I often hear that radical thinkers are often cynical, negative, doomed. Instead, what I learned in this conversation was that while some people have hope in one man, he has hope in the people. Given the right information, people might possibly even react, revolutionize, demand. He firmly believes that if more people understood what exactly was happening (which probably be more apparent in a McCain administration) then perhaps the people would finally revolt, take charge and change things. Bring us “back into balance” as he writes in his latest article.

So in the end who was the more cynical one? Me, who has little hope that THE PEOPLE would change, demand, react and placed so much hope in ONE MAN. Perhaps because the people have disappointed me. Perhaps because picking up on some of the work would be time consuming. Or maybe because I still believe that this one man can do it all.

This thought – a hope placed in a community of well-informed people — gave me hope in a different way. I realized that “radical” thinkers are not so fatalistic as we are often taught to believe. In fact, this is the total opposite: they have more faith than we give them credit for. They are the ones that truly understand that one man cannot do it all – and that by putting our faith in one person – we are relieved as a people to do less work. We put the blinders on — we want to believe that this individual can create miracles , heroify him, put him on a pedestal, bring him down when he makes mistakes, and wipe our hands clean of the mess left behind.

Lovato, like the other artists mentioned, help us identify ways we heroify individuals at the expense of our own created fantasies of how we would like things to be rather than face how things actually are. They help us put our gut on display. They distribute. They talk. They write.

They recognize the dangers of heroification. And at some level, we “the people” know this too. We do this in many areas in our lives. Love-relationships, mentorship, even putting these artists themselves on pedestals – call them heroes too.

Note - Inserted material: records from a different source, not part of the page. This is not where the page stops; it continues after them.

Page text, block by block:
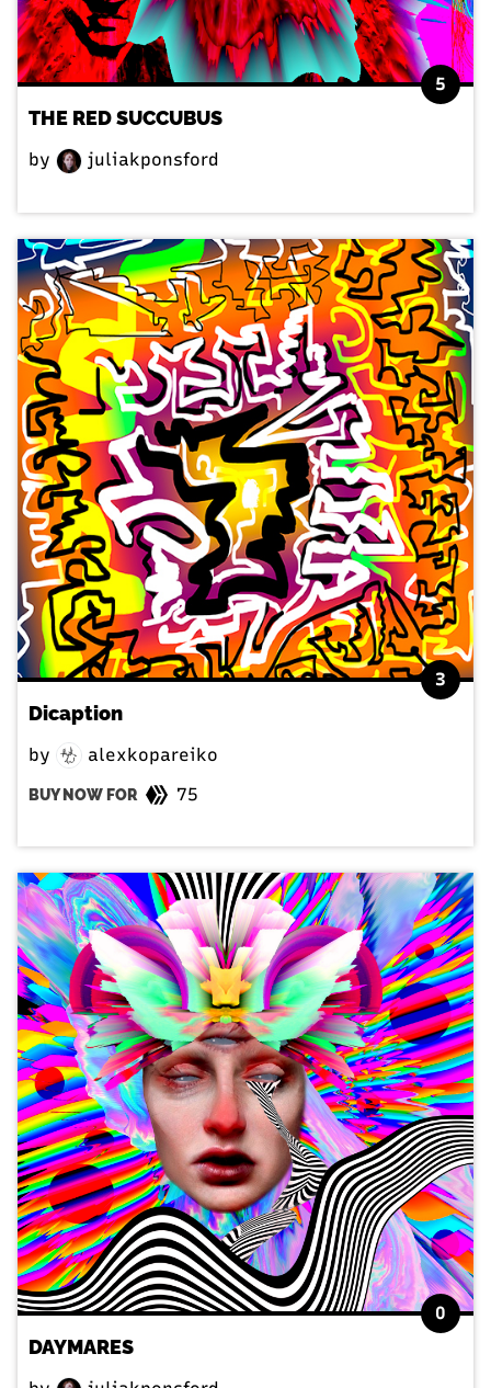
5
THE RED SUCCUBUS
by juliakponsford
3
Dicaption
by alexkopareiko
BUY NOW FOR 75
0
DAYMARES
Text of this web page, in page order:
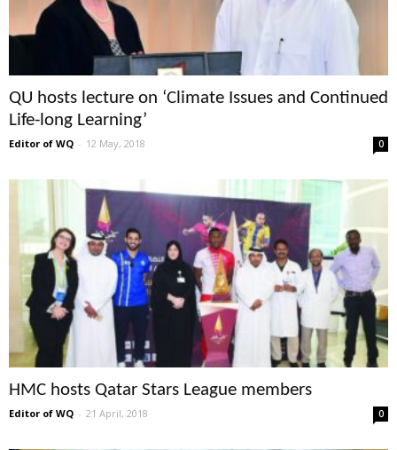
QU hosts lecture on ‘Climate Issues and Continued
Life-long Learning’
Editor of WQ - 12 May, 2018 0
HMC hosts Qatar Stars League members
Editor of WQ - 21 April, 2018 0
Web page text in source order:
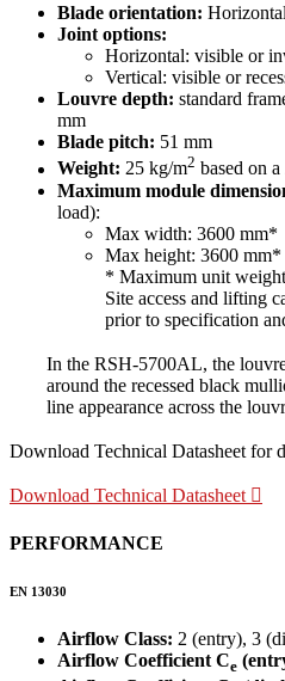
Blade orientation: Horizontal
Joint options:
Horizontal: visible or
Vertical: visible or
Louvre depth: standard
mm
Blade pitch: 51 mm
Weight: 25 kg/m2 based on
Maximum module
load):
Max width: 3600 mm*
Max height: 3600 mm*
* Maximum unit
Site access and lifting
prior to specification
In the RSH-5700AL, the
around the recessed black
line appearance across the
Download Technical Datasheet for
Download Technical Datasheet
PERFORMANCE
EN 13030
Airflow Class: 2 (entry), 3
Airflow Coefficient Ce
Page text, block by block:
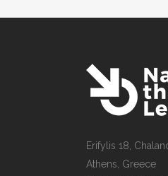
Erifylis 18,
Athens, Greece
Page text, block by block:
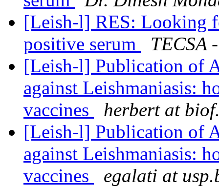
[Leish-l] RES: Looking
positive serum
TECSA
[Leish-l] Publication of
against Leishmaniasis:
vaccines
herbert at
[Leish-l] Publication of
against Leishmaniasis:
vaccines
egalati at
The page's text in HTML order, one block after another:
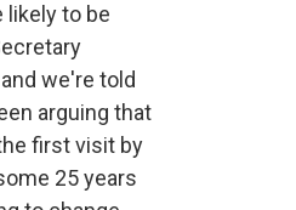
likely to be
we're told
arguing that
first visit by
25 years
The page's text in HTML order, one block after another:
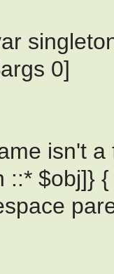
0]
isn't a
$obj]} {
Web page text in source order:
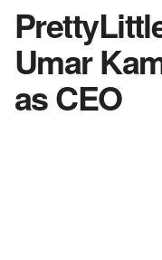
Umar
as CEO
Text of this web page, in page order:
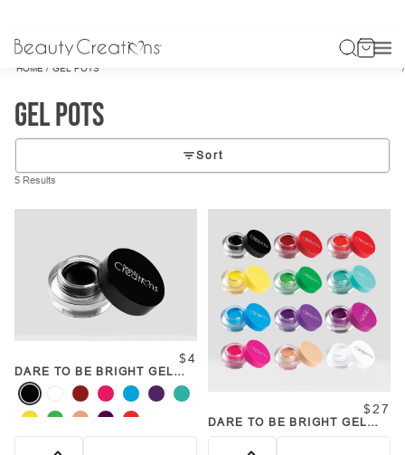
HOME /
GEL POTS
Gel Pots
Sort
5 Results
$4
DARE TO BE BRIGHT GEL
POT
$27
DARE TO BE BRIGHT GEL
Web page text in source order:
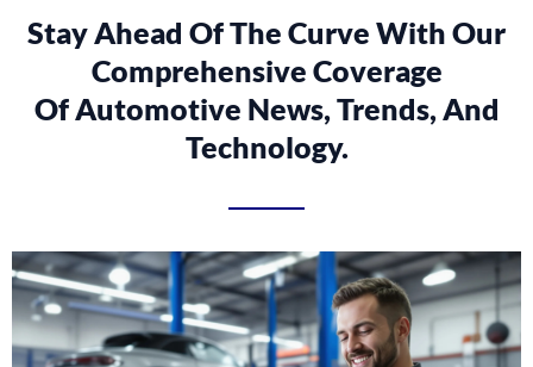
Stay Ahead Of The Curve With Our
Comprehensive Coverage
Of Automotive News, Trends, And
Technology.
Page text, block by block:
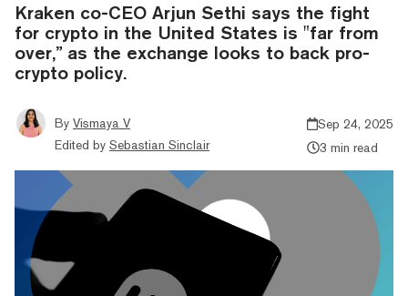
Kraken co-CEO Arjun Sethi says the fight
for crypto in the United States is "far from
over,” as the exchange looks to back pro-
crypto policy.
By Vismaya V
Edited by Sebastian Sinclair
Sep 24, 2025
3 min read
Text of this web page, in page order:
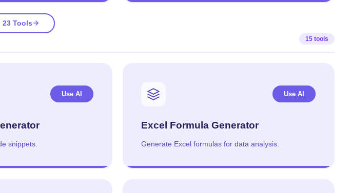
23 Tools
15 tools
Use AI
snippets.
Use AI
Excel Formula Generator
Generate Excel formulas for data analysis.
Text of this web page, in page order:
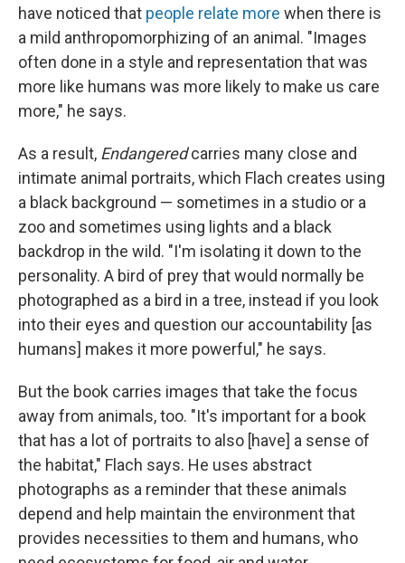
have noticed that people relate more when there is
a mild anthropomorphizing of an animal. "Images
often done in a style and representation that was
more like humans was more likely to make us care
more," he says.
As a result, Endangeredcarries many close and
intimate animal portraits, which Flach creates using
a black background — sometimes in a studio or a
zoo and sometimes using lights and a black
backdrop in the wild. "I'm isolating it down to the
personality. A bird of prey that would normally be
photographed as a bird in a tree, instead if you look
into their eyes and question our accountability [as
humans] makes it more powerful," he says.
But the book carries images that take the focus
away from animals, too. "It's important for a book
that has a lot of portraits to also [have] a sense of
the habitat," Flach says. He uses abstract
photographs as a reminder that these animals
depend and help maintain the environment that
provides necessities to them and humans, who
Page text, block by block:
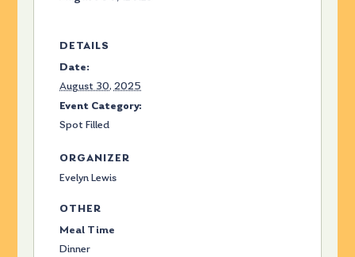
DETAILS
Date:
August 30, 2025
Event Category:
Spot Filled
ORGANIZER
Evelyn Lewis
OTHER
Meal Time
Dinner
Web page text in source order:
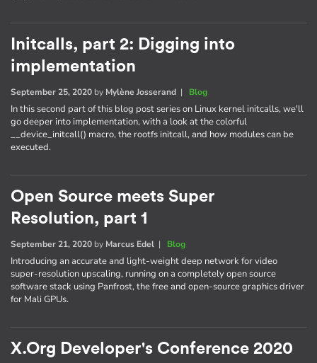
Initcalls, part 2: Digging into
implementation
September 25, 2020 by Mylène Josserand | Blog
In this second part of this blog post series on Linux kernel initcalls, we'll
go deeper into implementation, with a look at the colorful
__device_initcall() macro, the rootfs initcall, and how modules can be
executed.
Open Source meets Super
Resolution, part 1
September 21, 2020 by Marcus Edel | Blog
Introducing an accurate and light-weight deep network for video
super-resolution upscaling, running on a completely open source
software stack using Panfrost, the free and open-source graphics driver
for Mali GPUs.
X.Org Developer's Conference 2020
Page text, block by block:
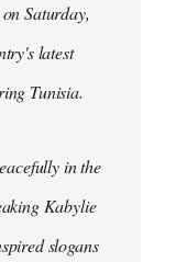
Saturday,
latest
Tunisia.
in the
Kabylie
slogans
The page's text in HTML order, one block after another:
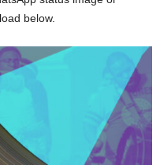
below.
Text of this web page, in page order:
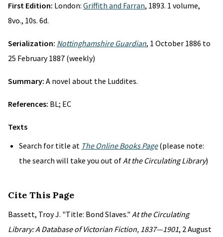
First Edition: London: Griffith and Farran, 1893. 1 volume,
8vo., 10s. 6d.
Serialization: Nottinghamshire Guardian, 1 October 1886 to
25 February 1887 (weekly)
Summary: A novel about the Luddites.
References: BL; EC
Texts
Search for title at The Online Books Page(please note:
the search will take you out ofAt the Circulating Library)
Cite This Page
Bassett, Troy J. "Title: Bond Slaves." At the Circulating
Library: A Database of Victorian Fiction, 1837—1901, 2 August
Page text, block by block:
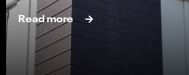
Read more
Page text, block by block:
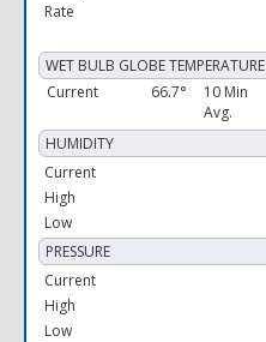
Rate
WET BULB GLOBE TEMPERATURE
Current
66.7°
10 Min
Avg.
HUMIDITY
Current
High
Low
PRESSURE
Current
High
Low
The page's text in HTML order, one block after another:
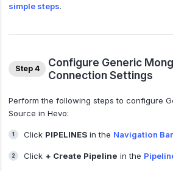
simple steps.
Step 4
Configure Generic
Connection Settings
Perform the following steps to configure
Source in Hevo:
Click PIPELINESin the Navigation Bar
Click + Create Pipeline in the
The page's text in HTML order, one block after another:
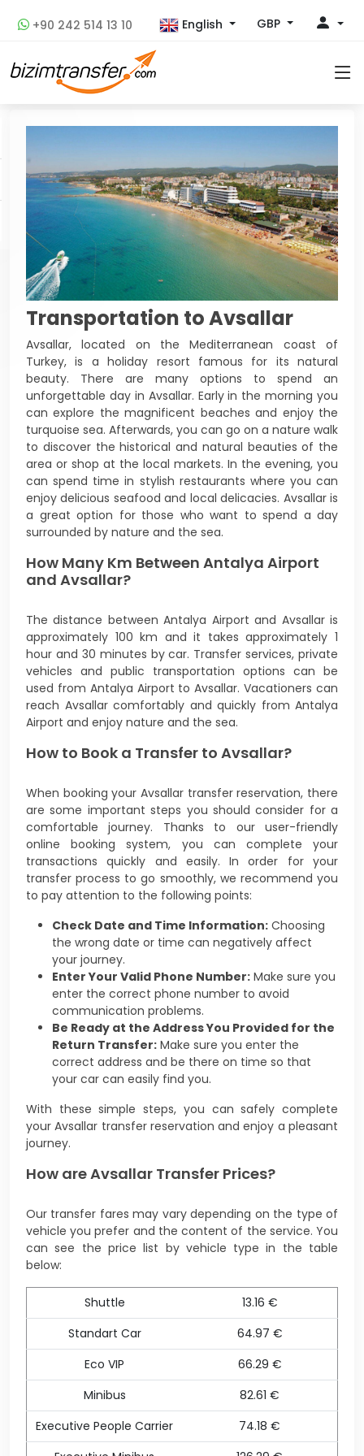
+90 242 514 13 10 English GBP
Transportation to Avsallar
Avsallar, located on the Mediterranean coast of
Turkey, is a holiday resort famous for its natural
beauty. There are many options to spend an
unforgettable day in Avsallar. Early in the morning you
can explore the magnificent beaches and enjoy the
turquoise sea. Afterwards, you can go on a nature walk
to discover the historical and natural beauties of the
area or shop at the local markets. In the evening, you
can spend time in stylish restaurants where you can
enjoy delicious seafood and local delicacies. Avsallar is
a great option for those who want to spend a day
surrounded by nature and the sea.
How Many Km Between Antalya Airport
and Avsallar?
The distance between Antalya Airport and Avsallar is
approximately 100 km and it takes approximately 1
hour and 30 minutes by car. Transfer services, private
vehicles and public transportation options can be
used from Antalya Airport to Avsallar. Vacationers can
reach Avsallar comfortably and quickly from Antalya
Airport and enjoy nature and the sea.
How to Book a Transfer to Avsallar?
When booking your Avsallar transfer reservation, there
are some important steps you should consider for a
comfortable journey. Thanks to our user-friendly
online booking system, you can complete your
transactions quickly and easily. In order for your
transfer process to go smoothly, we recommend you
to pay attention to the following points:
Check Date and Time Information: Choosing
the wrong date or time can negatively affect
your journey.
Enter Your Valid Phone Number: Make sure you
enter the correct phone number to avoid
communication problems.
Be Ready at the Address You Provided for the
Return Transfer: Make sure you enter the
correct address and be there on time so that
your car can easily find you.
With these simple steps, you can safely complete
your Avsallar transfer reservation and enjoy a pleasant
journey.
How are Avsallar Transfer Prices?
Our transfer fares may vary depending on the type of
vehicle you prefer and the content of the service. You
can see the price list by vehicle type in the table
below:
Shuttle
13.16 €
Standart Car
64.97 €
Eco VIP
66.29 €
Minibus
82.61 €
Executive People Carrier
74.18 €
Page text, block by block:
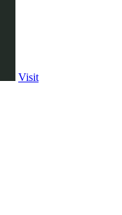
Visit
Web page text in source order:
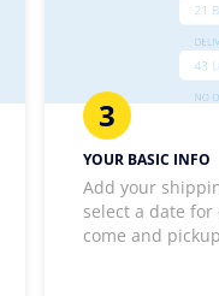
3
YOUR BASIC INFO
Add your
select a date
come and
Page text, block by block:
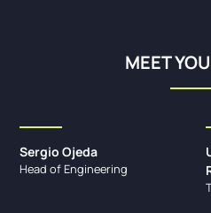
MEET
Sergio Ojeda
Head of Engineering
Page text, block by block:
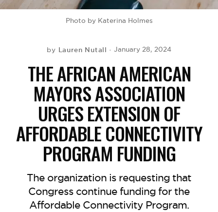
Photo by Katerina Holmes
by Lauren Nutall January 28, 2024
THE AFRICAN AMERICAN
MAYORS ASSOCIATION
URGES EXTENSION OF
AFFORDABLE CONNECTIVITY
PROGRAM FUNDING
The organization is requesting that
Congress continue funding for the
Affordable Connectivity Program.
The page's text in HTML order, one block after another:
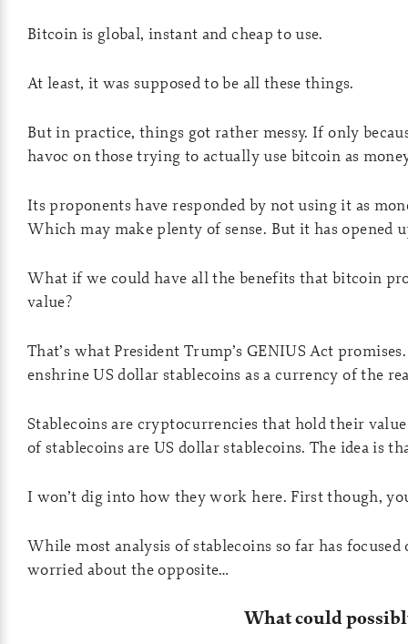
Bitcoin is global, instant and cheap to use.
At least, it was supposed to be all these things.
But in practice, things got rather messy. If only
havoc on those trying to actually use bitcoin as
Its proponents have responded by not using it as
Which may make plenty of sense. But it has opened
What if we could have all the benefits that bitcoin
value?
That’s what President Trump’s GENIUS Act
enshrine US dollar stablecoins as a currency of the
Stablecoins are cryptocurrencies that hold their
of stablecoins are US dollar stablecoins. The idea is
I won’t dig into how they work here. First though,
While most analysis of stablecoins so far has
worried about the opposite…
What could
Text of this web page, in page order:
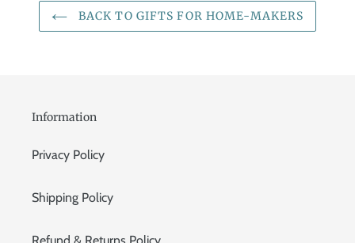
BACK TO GIFTS FOR HOME-MAKERS
Information
Privacy Policy
Shipping Policy
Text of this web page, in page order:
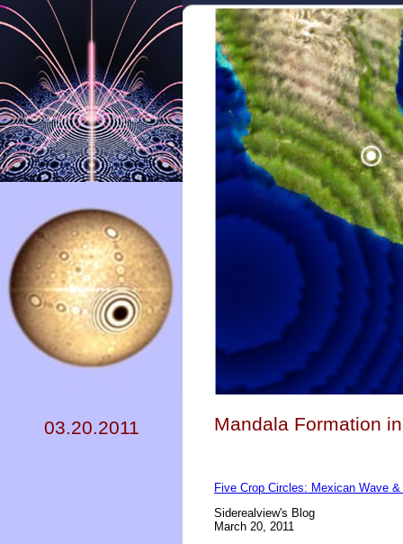
03.20.2011 Mandala Formation
Five Crop Circles: Mexican Wave
Siderealview's Blog
March 20, 2011
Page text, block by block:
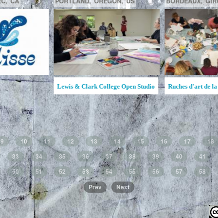
MAATA Ruche d'Art de l'Étincelle
Ruches d'Art
Jean
9 10 11 12 13 14 15 16 17 18
33 34 35 36 37 38 39 40 41
50 51 52 53 54 55 56 57 58
Prev
Next
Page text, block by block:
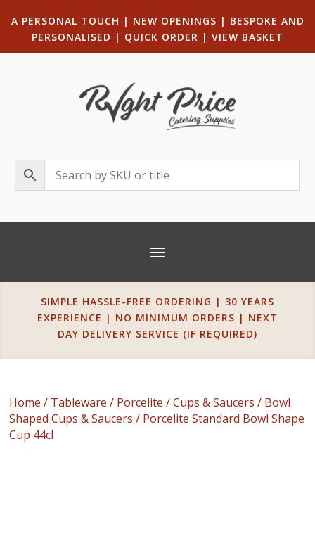
A PERSONAL TOUCH | NEW OPENINGS | BESPOKE AND
PERSONALISED | QUICK ORDER | VIEW BASKET
SIMPLE HASSLE-FREE ORDERING | 30 YEARS
EXPERIENCE | NO MINIMUM ORDERS | NEXT
DAY DELIVERY SERVICE (IF REQUIRED)
Home / Tableware / Porcelite /Cups & Saucers / Bowl
Shaped Cups & Saucers / Porcelite Standard Bowl Shape
Cup 44cl
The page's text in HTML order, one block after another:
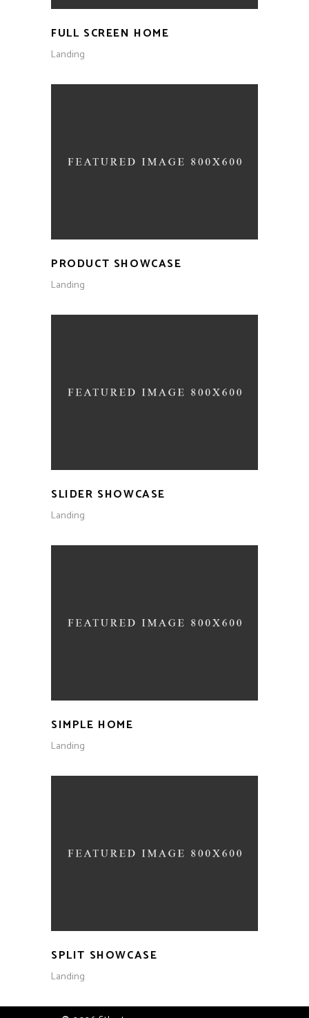
FULL SCREEN HOME
Landing
PRODUCT SHOWCASE
Landing
SLIDER SHOWCASE
Landing
SIMPLE HOME
Landing
SPLIT SHOWCASE
Landing
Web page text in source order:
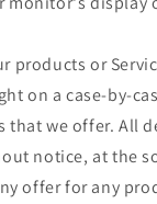
products or
on a case-by-
that we offer. All
notice, at the
offer for any
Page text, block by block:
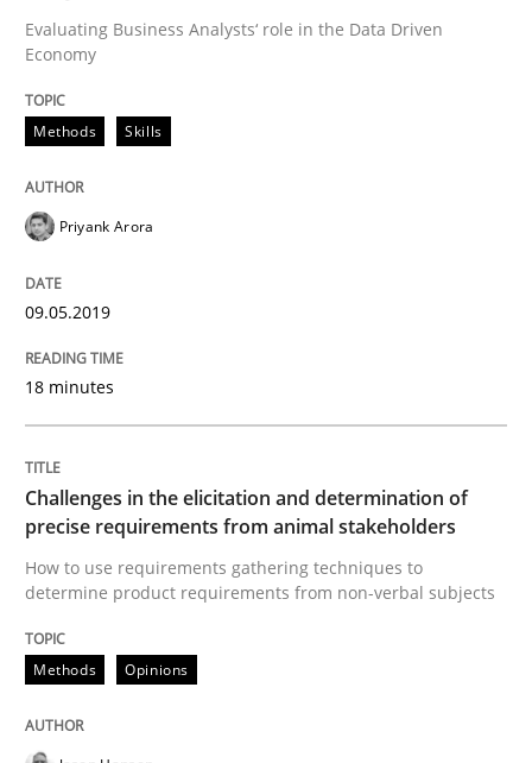
08. November 2018 · 15 minutes read
Opinions
Integrating Program Management and
Written by Eric Rebentisch, Written by Eric Rebentisch, Reviewed by
12. September 2017 · 7 minutes read
READ ARTICLE
Evaluating Business Analysts‘ role in the Data Driven
Economy
Methods Skills
Priyank Arora
09.05.2019
18 minutes
Challenges in the elicitation and determination of
precise requirements from animal stakeholders
How to use requirements gathering techniques to
determine product requirements from non-verbal subjects
Methods Opinions
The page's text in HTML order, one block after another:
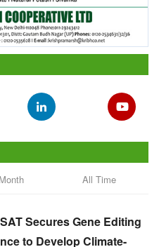
All Time
Secures Gene Editing
to Develop Climate-

In essence, the work of the artist, then, is of vast importance. Understanding the limits and questioning society and one’s own profession (as Sor Juana did), do some gut-wrenching work, some down and dirty funk created by our society (allowed by us) and putting it on display (like Frida Kahlo did) putting all this information and spreading it like wild fire (like the Black Panthers and The Young Lords did). And then creating the space and dialogue between individuals who wish to continue this work – one who knows more to one who desires to know more and start all over again.

Creating new knowledge is the work of artists. Passing along that information is also part of the work. Acknowledging what is today, is the precursor to our imagination to what could be and allows us to move forward in Racial Truth. To recreate our Racial Divine.

But that is my hope. My race-love. My race-work.